Posture at the table is the first marker of the class. Companions from high society are easy to distinguish by their manner of naturally and without hesitation in wielding instruments, as well as the ability not to bend over the plate, no matter how challenging a spoonful of soup half a meter from the mouth. It is not hard to imagine where the tiara would have ended up if the ladies rested their elbows on the table and bowed their brows over the dish (and real jewelry relics are not the easiest jewelry). When the young Queen Mary complained about the weight of the tiara to the courtier Evelyn, the Duchess of Devonshire, in charge of her wardrobe, the Duchess, according to her grandchildren, thought: “The Queen just does not know what a heavy tiara is” (yes, two large diamond Devonshire tiaras are enormous) ...

How to drink tea and coffee

Afternoon tea at the Royal Family of Great Britain is as mandatory a part of Christmas as the fancy dress ball with fireworks in the Danish kingdom. Tea is drunk in the salon at low tables sitting comfortably on upholstered furniture.

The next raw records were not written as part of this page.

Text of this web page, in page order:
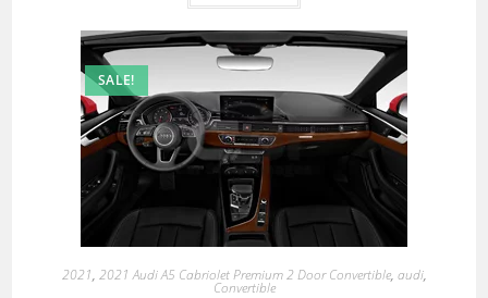
SALE!
2021, 2021 Audi A5 Cabriolet Premium 2 Door Convertible, audi,
Convertible
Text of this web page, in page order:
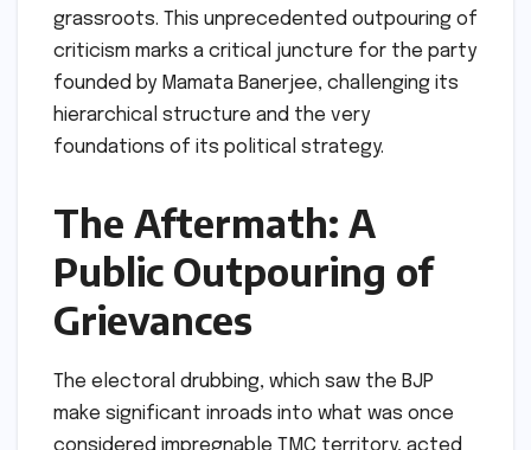
grassroots. This unprecedented outpouring of
criticism marks a critical juncture for the party
founded by Mamata Banerjee, challenging its
hierarchical structure and the very
foundations of its political strategy.
The Aftermath: A
Public Outpouring of
Grievances
The electoral drubbing, which saw the BJP
make significant inroads into what was once
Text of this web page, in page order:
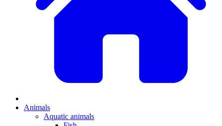
Animals
Aquatic animals
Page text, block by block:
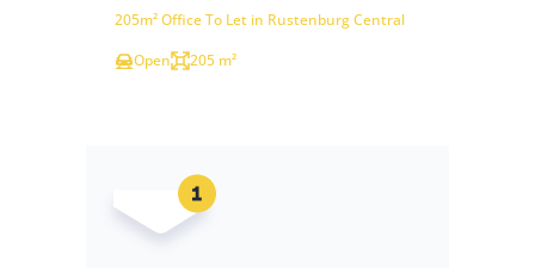
205m² Office To Let in Rustenburg Central
Open
205 m²
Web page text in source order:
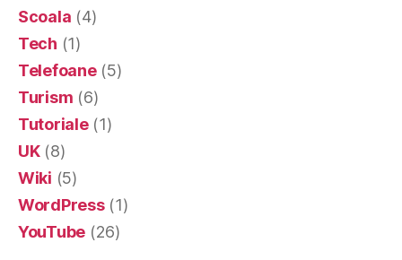
Scoala (4)
Tech (1)
Telefoane(5)
Turism (6)
Tutoriale(1)
UK(8)
Wiki (5)
WordPress(1)
YouTube (26)
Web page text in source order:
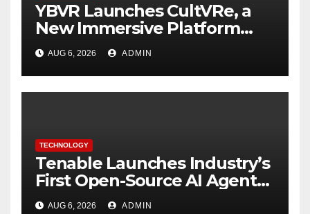
YBVR Launches CultVRe, a
New Immersive Platform
Bringing Culture Beyond the
Screen
AUG 6, 2026 ADMIN
TECHNOLOGY
Tenable Launches Industry’s
First Open-Source AI Agent
Exchange to Advance
AUG 6, 2026 ADMIN
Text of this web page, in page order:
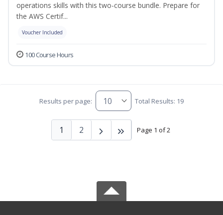
operations skills with this two-course bundle. Prepare for
the AWS Certif...
Voucher Included
100 Course Hours
Results per page: Total Results: 19
Page 1 of 2
1 2
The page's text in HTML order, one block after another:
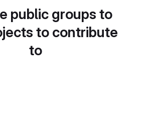
public groups to
to contribute
to
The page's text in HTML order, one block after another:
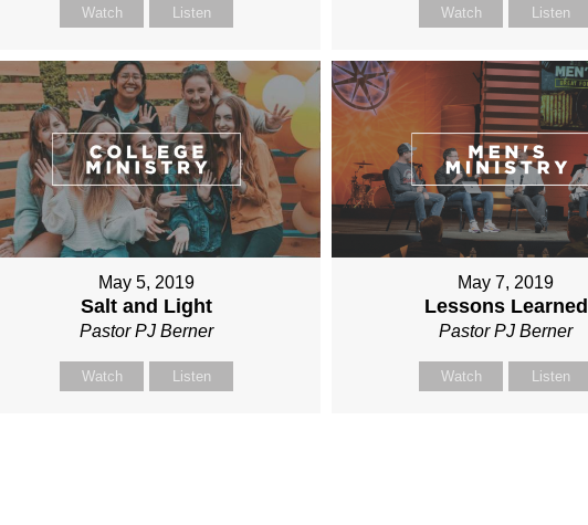
Watch Listen Watch Listen
May 5, 2019
Salt and Light
Pastor PJ Berner
Watch Listen
May 7, 2019
Lessons Learned
Pastor PJ Berner
Watch Listen
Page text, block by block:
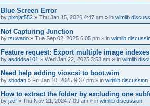
Blue Screen Error
by pixojat552 » Thu Jan 15, 2026 4:47 am » in wimlib
Not Capturing Junction
by tsuwado » Tue Sep 02, 2025 6:05 pm » in wimlib
Feature request: Export multiple image
by asdddsa101 » Wed Jan 22, 2025 3:53 am » in wimlib
Need help adding vioscsi to boot.wim
by shodan » Fri Jan 10, 2025 9:37 pm » in wimlib discussion
How to extract the folder by excluding one
by jzef » Thu Nov 21, 2024 7:09 am » in wimlib discussion
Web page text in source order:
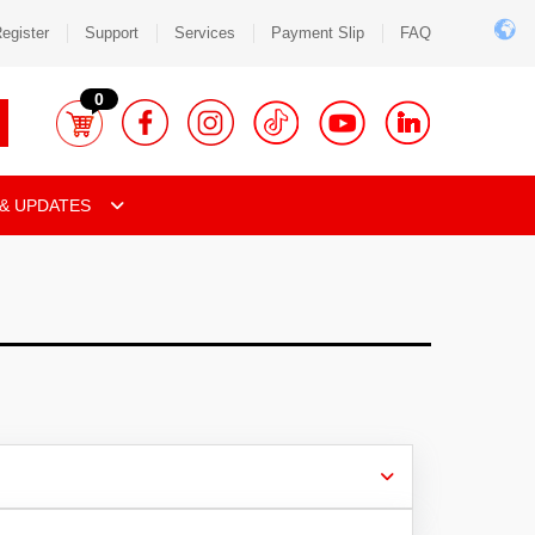
Support Services Payment Slip FAQ
0
UPDATES
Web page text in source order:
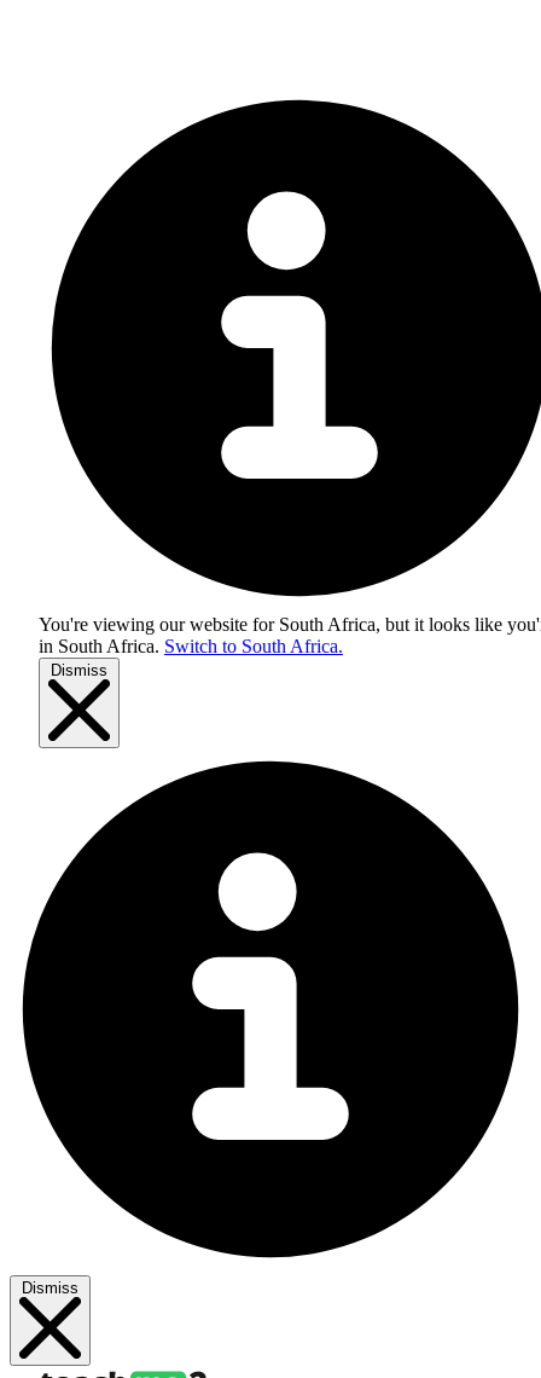
You're viewing our website for South Africa, but it looks like
in South Africa. Switch to South Africa.
Dismiss
Dismiss
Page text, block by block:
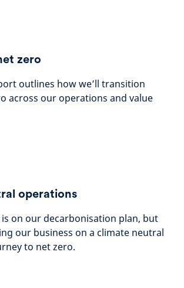
zero
outlines how we’ll transition
across our operations and value
operations
on our decarbonisation plan, but
our business on a climate neutral
to net zero.
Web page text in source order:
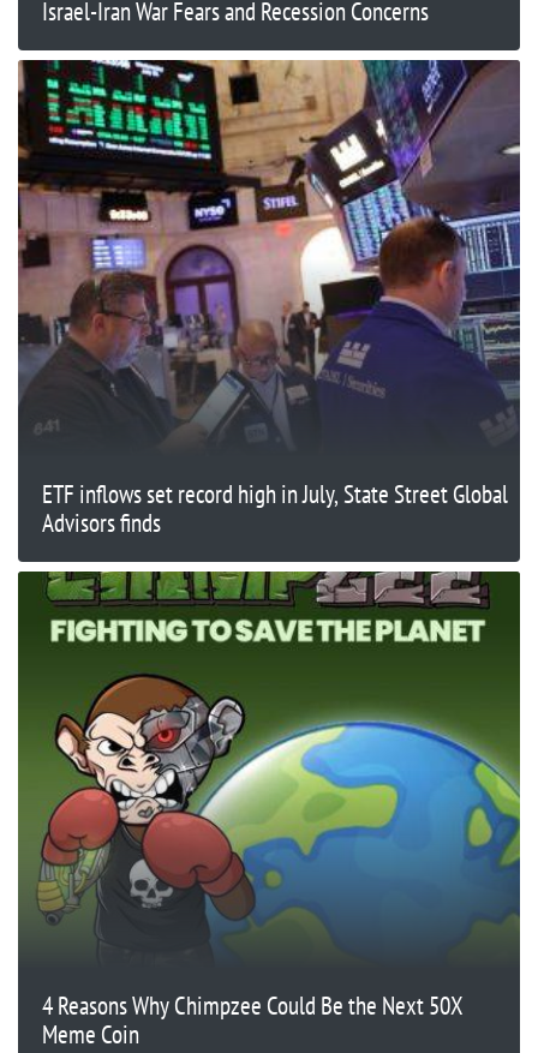
Israel-Iran War Fears and Recession Concerns
ETF inflows set record high in July, State Street Global
Advisors finds
4 Reasons Why Chimpzee Could Be the Next 50X
Meme Coin
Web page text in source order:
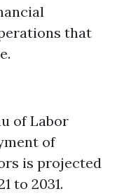
that
of Labor
of
is projected
to 2031.
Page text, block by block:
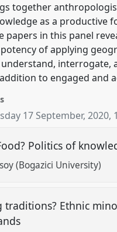
together
as a productive
papers in this panel
of applying
understand,
to engaged and
17 September, 2020,
Politics of
(Bogazici University)
traditions? Ethnic
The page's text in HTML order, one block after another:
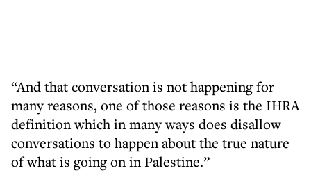
“And that conversation is not happening for
many reasons, one of those reasons is the IHRA
definition which in many ways does disallow
conversations to happen about the true nature
of what is going on in Palestine.”
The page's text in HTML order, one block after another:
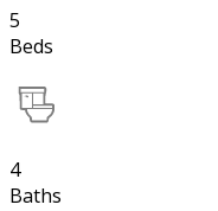
5
Beds
4
Baths
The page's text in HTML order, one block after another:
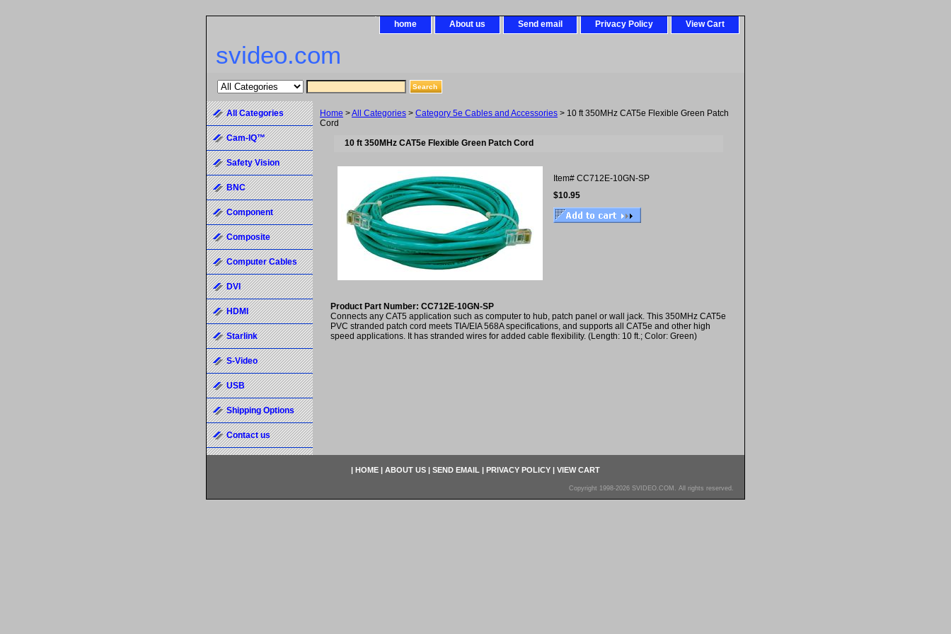
home About us Send email Privacy Policy View Cart
svideo.com
Home >All Categories > Category 5e Cables and Accessories > 10 ft 350MHz CAT5e Flexible Green Patch
Cord
10 ft 350MHz CAT5e Flexible Green Patch Cord
Item# CC712E-10GN-SP
$10.95
Product Part Number: CC712E-10GN-SP
Connects any CAT5 application such as computer to hub, patch panel or wall jack. This 350MHz CAT5e
PVC stranded patch cord meets TIA/EIA 568A specifications, and supports all CAT5e and other high
speed applications. It has stranded wires for added cable flexibility. (Length: 10 ft.; Color: Green)
All Categories
Cam-IQ™
Safety Vision
BNC
Component
Composite
Computer Cables
DVI
HDMI
Starlink
S-Video
USB
Shipping Options
Contact us
| HOME | ABOUT US | SEND EMAIL | PRIVACY POLICY | VIEW CART
Copyright 1998-2026 SVIDEO.COM. All rights reserved.
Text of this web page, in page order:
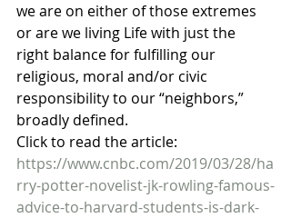
we are on either of those extremes
or are we living Life with just the
right balance for fulfilling our
religious, moral and/or civic
responsibility to our “neighbors,”
broadly defined.
Click to read the article:
https://www.cnbc.com/2019/03/28/ha
rry-potter-novelist-jk-rowling-famous-
advice-to-harvard-students-is-dark-
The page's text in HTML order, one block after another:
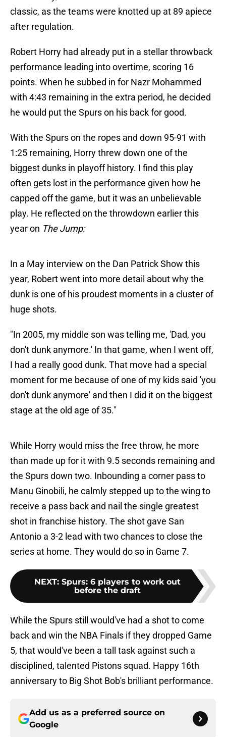
classic, as the teams were knotted up at 89 apiece
after regulation.
Robert Horry had already put in a stellar throwback
performance leading into overtime, scoring 16
points. When he subbed in for Nazr Mohammed
with 4:43 remaining in the extra period, he decided
he would put the Spurs on his back for good.
With the Spurs on the ropes and down 95-91 with
1:25 remaining, Horry threw down one of the
biggest dunks in playoff history. I find this play
often gets lost in the performance given how he
capped off the game, but it was an unbelievable
play. He reflected on the throwdown earlier this
year on The Jump:
In a May interview on the Dan Patrick Show this
year, Robert went into more detail about why the
dunk is one of his proudest moments in a cluster of
huge shots.
"In 2005, my middle son was telling me, 'Dad, you
don't dunk anymore.' In that game, when I went off,
I had a really good dunk. That move had a special
moment for me because of one of my kids said 'you
don't dunk anymore' and then I did it on the biggest
stage at the old age of 35."
While Horry would miss the free throw, he more
than made up for it with 9.5 seconds remaining and
the Spurs down two. Inbounding a corner pass to
Manu Ginobili, he calmly stepped up to the wing to
receive a pass back and nail the single greatest
shot in franchise history. The shot gave San
Antonio a 3-2 lead with two chances to close the
series at home. They would do so in Game 7.
NEXT: Spurs: 6 players to work out
before the draft
While the Spurs still would've had a shot to come
back and win the NBA Finals if they dropped Game
5, that would've been a tall task against such a
disciplined, talented Pistons squad. Happy 16th
anniversary to Big Shot Bob's brilliant performance.
Add us as a preferred source on
Google
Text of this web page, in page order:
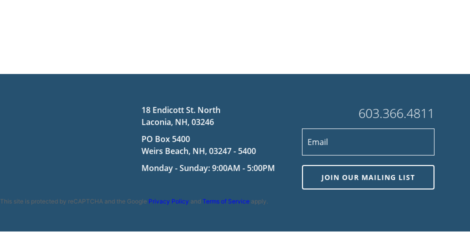
18 Endicott St. North
Laconia, NH, 03246
PO Box 5400
Weirs Beach, NH, 03247 - 5400
Monday - Sunday: 9:00AM - 5:00PM
603.366.4811
JOIN OUR MAILING LIST
This site is protected by reCAPTCHA and the Google Privacy Policy and Terms of Service apply.

Milk is added to tea, not vice versa!

Pouring milk first, then tea was the duty of the servants, who drank from unburned clay mugs and feared for the safety of the dishes. The sugar in the cup is not stirred in a circle, but by moving the spoon vertically so as not to make a noise and prevent the sugar from collecting in a handful at the bottom. Lemon is rarely added to tea, and if it is added, then the slices are no longer taken out of the cup. During tea drinking at a low table, the tea pair is inseparable: the saucer is held at chest level, and the cup is brought from the saucer to the lips. Aristocrats do not stick their index finger into the handle of a cup ─ such a sign is practicality bordering on vulgarity. The protruding little finger at the same time speaks of false manners.